Belli, molto belli anzi gli inserti dichiaramenti astratti che costellano e impreziosiscono la narrazione (anche quelli di fatto ricavati ed espansi quasi tutti da Interstellar), così come già leggendaria, e giustamente, la scena del test nel deserto di Alamogordo… Però, come dire, ciò che sembra mancare è proprio Nolan, in un certo senso. Mi spiego meglio. Persino un film per molti versi irrisolto e pieno di difetti come Tenet (2020), per molti versi incompreso, rivelava un coraggio e un’apertura unici: pur non essendo un capolavoro, provava infatti a sfondare confini mentali e a proporre un’idea di racconto radicalmente contemporanea. Dall’inizio alla fine, ti sentivi così catturato e accerchiato dal film, e tirato fuori dalla condizione di spettatori.

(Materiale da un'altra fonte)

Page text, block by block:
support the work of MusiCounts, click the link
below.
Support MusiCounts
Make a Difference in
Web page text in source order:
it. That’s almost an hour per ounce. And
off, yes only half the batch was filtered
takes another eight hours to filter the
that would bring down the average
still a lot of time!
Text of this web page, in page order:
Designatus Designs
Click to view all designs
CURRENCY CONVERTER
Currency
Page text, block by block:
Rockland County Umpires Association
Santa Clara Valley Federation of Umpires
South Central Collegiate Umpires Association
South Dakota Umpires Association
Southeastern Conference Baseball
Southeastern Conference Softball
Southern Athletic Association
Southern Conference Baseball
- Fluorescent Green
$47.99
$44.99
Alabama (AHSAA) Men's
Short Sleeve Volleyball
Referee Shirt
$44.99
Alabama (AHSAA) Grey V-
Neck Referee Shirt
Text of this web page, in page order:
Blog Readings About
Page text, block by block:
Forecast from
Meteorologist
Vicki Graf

Il biopic sul fisico Oppenheimer/Batman
Qui no. Nonostante le linee temporali siano almeno tre, assistiamo a un biopic, solo un pochino più strano della norma. Spettatori siamo e spettatori rimaniamo. Assistiamo cioè all’avventura intellettuale e speculativa di questo supereroe della scienza (avete notato come l’abito di ‘Oppie’, la foggia di quell’abito e di quel cappello, pur aderendo ovviamente alla realtà storica costruiscano una divisa che assomiglia in maniera abbastanza inquietante al costume di Batman?) che insieme ai suoi amici superintelligenti realizza nel bel mezzo del nulla, in una cittadina costruita a suon di miliardi nel nulla, il “miracolo” di una bomba che viene poi sganciata su due città giapponesi.
Solo che in questa corsa mozzafiato verso la scena topica della verifica, in questa lunga cavalcata sottolineata dalla musica e dai suoi, a un certo punto il come questo miracolo venga effettivamente realizzato sembra perdersi. Un attimo prima c’è grandissima incertezza, un attimo dopo si stanno tutti preparando al grande evento. E poi, quello spalancarsi di orizzonti e di futuri possibili che collassano uno nell’altro e che provengono dritti dritti dal nucleo radiante (il buco nero) di Interstellar, semplicemente manca: non c’è. OK, viene accennato qui e là, viene ‘detto’ e suggerito con tono opportunamente oracolare: ma non c’è.
Christopher Nolan e Oliver Stone
E viene sostituito dal dopo (dopo-bomba atomica, dopo-guerra), dai torti e dalle ingiustizie maccartiste subite da Oppie in quella squallida stanzetta burocratica allestita per distruggere comodamente la sua reputazione. È lì, in quella fase (mezz’ora abbondante, anche quaranta minuti, che a me ha ricordato da vicino certe lungaggini e certe pesantezze alla Oliver Stone di JFK e Nixon, nell’alternanza insistita tra colore e bianco e nero, nella procedura estenuata ed estenuante, ecc…) che siamo in effetti ancora più ancorati alla nostra condizione di spettatori. Legittime tutte le volontà di riabilitazione, per carità; però forse la parola definitiva spetta proprio al meraviglioso Truman interpretato da Gary Oldman, che congedando Oppenheimer lo definisce – con (auto)ironia piuttosto insolita per Nolan – un “piagnone”.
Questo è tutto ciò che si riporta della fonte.